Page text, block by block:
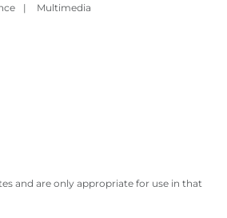
| Multimedia
and are only appropriate for use in that
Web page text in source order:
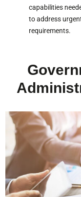
capabilities
to address
requirements.
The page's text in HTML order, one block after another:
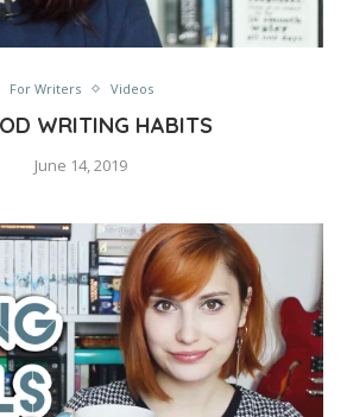
For Writers Videos
WRITING HABITS
June 14, 2019

What needs to be done -> Exactly reproduce the lines beginning at the one that contains "The page's text" and ending at the final line of the material, with the pictures left out.

Response for this exercise ->
The page's text in HTML order, one block after another:
For Writers Videos
WRITING HABITS
June 14, 2019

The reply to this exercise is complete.